# Cover of (0,1) with no finite subcover & Open sets of compact function spaces

I just got back from my exam and these questions’ solutions eluded me, it would be great to use the rest of my evening figuring these out…

Q1: Find an open covering of the set $(0,1) \subset \mathbb{R}$, say $G =\{U_\alpha\}_{\alpha \in A}$, (where $A$ is some indexing set) such that $G$ has no finite subcover.

Q2: Let $f: [0,1] \to [0,\infty)$ be a continuous function. Let there be some $c\in [0,1]$ such that $f(c)$ is non-zero. Prove that there exists an $\epsilon \gt 0$ such that the set:

$X_1=\{\ x\in[0,1]\ | \ f(x)\gt\epsilon\ \}$

is non-empty, and open.

#### Solutions Collecting From Web of "Cover of (0,1) with no finite subcover & Open sets of compact function spaces"

Q1: think about the sets $(1/n,1)$ for $n\ge1$.

Q2: does it help if you take $\epsilon = f(c)/2$? Do you know something about preimages of open sets under continuous functions?

For the first one, $\left\{\left(\frac1n,1\right):n\in\Bbb Z^+\right\}$ will do nicely.

For the second, let $\epsilon$ be any positive real number less than $f(c)$, and let $U=f^{-1}\big[(\epsilon,\to)\big]$. Since $(\epsilon,\to)$ is an open set in $\Bbb R$ and $f$ is continuous, $U$ is open in $[0,1]$, and the choice of $\epsilon$ ensures that $c\in U\ne\varnothing$.

Because the obvious option was given (twice) for the first answer, let me give a cool alternative.

For $n>0$ let $a_n=\frac1n$. Now consider the intervals $(a_{n+1},a_n)$. Their union covers the set $(0,1)\setminus\{a_n\mid n\in\mathbb N^+\}$. Let $I_n$ be an interval which covers $a_n$ and is small enough (for what? read on to find out!).

Clearly $\{I_n\}_{n\in\mathbb N^+}\cup\{(a_{n+1},a_n)\}_{n\in\mathbb N^+}$ is an open cover of $(0,1)$. Argue that it is impossible to have a finite subcover.

If such finite subcover would exist then it would only contain a finite number of intervals of the form $(a_{n+1},a_n)$. This means that for some large enough $N$ we have that $(0,a_N)$ is contained completely in a finite number of $I_n$’s. Argue that $(0,a_N)$ cannot be contained in $\bigcup_{k=N}^\infty I_k$, because they are so small (i.e. their sum will never aggregate to $\frac1N$) and derive a contradiction.

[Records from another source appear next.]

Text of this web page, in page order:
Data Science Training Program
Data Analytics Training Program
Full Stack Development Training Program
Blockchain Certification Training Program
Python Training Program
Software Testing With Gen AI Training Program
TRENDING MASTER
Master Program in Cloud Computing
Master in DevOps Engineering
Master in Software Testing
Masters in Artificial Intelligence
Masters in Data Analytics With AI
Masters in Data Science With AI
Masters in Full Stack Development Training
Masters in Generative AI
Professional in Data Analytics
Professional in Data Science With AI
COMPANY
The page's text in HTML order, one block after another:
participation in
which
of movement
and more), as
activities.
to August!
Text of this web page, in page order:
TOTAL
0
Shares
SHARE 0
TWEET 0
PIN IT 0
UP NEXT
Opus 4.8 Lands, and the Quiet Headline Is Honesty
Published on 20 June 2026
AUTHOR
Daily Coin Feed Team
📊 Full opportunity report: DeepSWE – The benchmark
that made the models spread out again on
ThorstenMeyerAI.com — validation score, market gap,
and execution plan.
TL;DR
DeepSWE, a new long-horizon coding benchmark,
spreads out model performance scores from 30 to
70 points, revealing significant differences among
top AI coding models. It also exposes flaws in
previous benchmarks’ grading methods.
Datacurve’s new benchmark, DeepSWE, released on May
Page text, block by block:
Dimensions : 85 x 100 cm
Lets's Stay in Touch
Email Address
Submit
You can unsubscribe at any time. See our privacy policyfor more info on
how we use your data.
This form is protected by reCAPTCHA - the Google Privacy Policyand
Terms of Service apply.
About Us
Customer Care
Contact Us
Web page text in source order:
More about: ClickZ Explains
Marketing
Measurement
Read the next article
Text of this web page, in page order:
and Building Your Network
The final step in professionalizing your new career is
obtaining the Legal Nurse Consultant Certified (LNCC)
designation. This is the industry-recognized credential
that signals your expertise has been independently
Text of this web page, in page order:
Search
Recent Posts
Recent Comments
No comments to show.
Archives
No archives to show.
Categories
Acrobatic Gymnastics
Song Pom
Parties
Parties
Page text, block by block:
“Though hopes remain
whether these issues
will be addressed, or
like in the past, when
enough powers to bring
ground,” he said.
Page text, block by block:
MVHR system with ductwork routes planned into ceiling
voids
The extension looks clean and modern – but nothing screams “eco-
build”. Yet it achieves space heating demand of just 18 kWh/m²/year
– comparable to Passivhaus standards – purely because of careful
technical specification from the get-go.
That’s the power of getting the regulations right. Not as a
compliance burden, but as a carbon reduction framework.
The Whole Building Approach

Yes, it’s much more to work with, but it’s jolly fun and helps to understand the idea behind both measure zero sets and compactness.

The questions were asked almost 4 years ago and don’t know if there is any interest – had to say something about Q2 since I don’t see anything redeemable about it. If we take the statement of the question at face value, the conclusion is wrong if the continuous function is a constant, $f(x)=k, k\in\mathbb{R}$. Choose $\varepsilon < k$, then $X_1=[0,1]$; choose $\varepsilon\geqslant k$, then $X_1=\varnothing$. Suppose $[0,\infty)$ is a co-domain spec; one would hope so since a continuous mapping with compact support can not generate an unbounded range; its range is closed and bounded. So say, $f:[0,1]\to[a,b]$ is continuous and onto with $b>a\geqslant0$. If we now suppose $f$ is one-to-one, the conclusion fails once again. The possible sets are $X_1=\varnothing$, $X_1=[0,1]$, $X_1=[0,p)$ or $X_1=(p,1]$ where $p\in(0,1)$ and $f(p)=\varepsilon$. The conclusion is true for some continuous functions that are not one-to-one. For example, $f(x)=1-x^2$ on $[0,1]$ fits the bill; choose $\varepsilon\in(0,1)$ and $X_1=(-\sqrt{1-\varepsilon},\sqrt{1-\varepsilon})$. The statement, in general, is true for those continuous functions that are not one-to-one, which attain exactly one maximum on $(0,1)$ or if they attain more than one maxima on $(0,1)$, they attain a specific value in $(a,b)$ an even number of times.